_Data_.

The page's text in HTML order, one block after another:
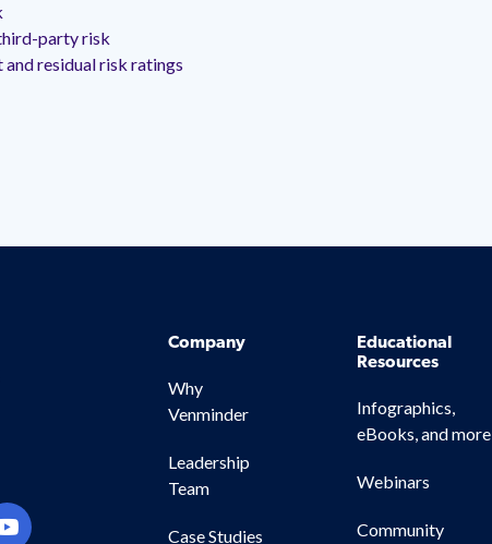
party risk
residual risk ratings
Company
Why
Venminder
Leadership
Team
Case Studies
Educational
Resources
Infographics,
eBooks, and more
Webinars
Community
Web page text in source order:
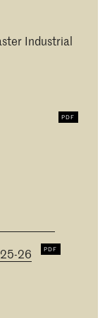
Industrial
26
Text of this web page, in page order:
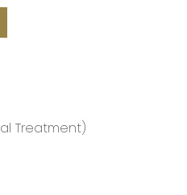
Treatment)
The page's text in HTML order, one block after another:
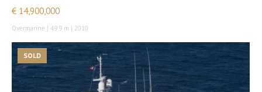
€ 14,900,000
Overmarine | 49.9 m | 2010
SOLD
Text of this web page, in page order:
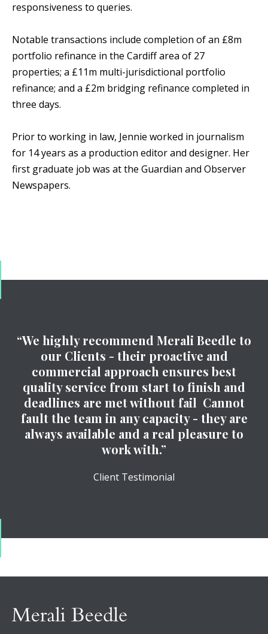
responsiveness to queries.
Notable transactions include completion of an £8m
portfolio refinance in the Cardiff area of 27
properties; a £11m multi-jurisdictional portfolio
refinance; and a £2m bridging refinance completed in
three days.
Prior to working in law, Jennie worked in journalism
for 14 years as a production editor and designer. Her
first graduate job was at the Guardian and Observer
Newspapers.
“We highly recommend Merali Beedle to
our Clients - their proactive and
commercial approach ensures best
quality service from start to finish and
deadlines are met without fail Cannot
fault the team in any capacity - they are
always available and a real pleasure to
work with.”
Client Testimonial

_Work to complete_. Return the listing above in full and exactly, omitting all pictures.

_Task response_.
The page's text in HTML order, one block after another:
party risk
residual risk ratings
Company
Why
Venminder
Leadership
Team
Case Studies
Educational
Resources
Infographics,
eBooks, and more
Webinars
Community
Web page text in source order:
Industrial
26
Text of this web page, in page order:
Treatment)
The page's text in HTML order, one block after another:
€ 14,900,000
Overmarine | 49.9 m | 2010
SOLD
Text of this web page, in page order:
responsiveness to queries.
Notable transactions include completion of an £8m
portfolio refinance in the Cardiff area of 27
properties; a £11m multi-jurisdictional portfolio
refinance; and a £2m bridging refinance completed in
three days.
Prior to working in law, Jennie worked in journalism
for 14 years as a production editor and designer. Her
first graduate job was at the Guardian and Observer
Newspapers.
“We highly recommend Merali Beedle to
our Clients - their proactive and
commercial approach ensures best
quality service from start to finish and
deadlines are met without fail Cannot
fault the team in any capacity - they are
always available and a real pleasure to
work with.”
Client Testimonial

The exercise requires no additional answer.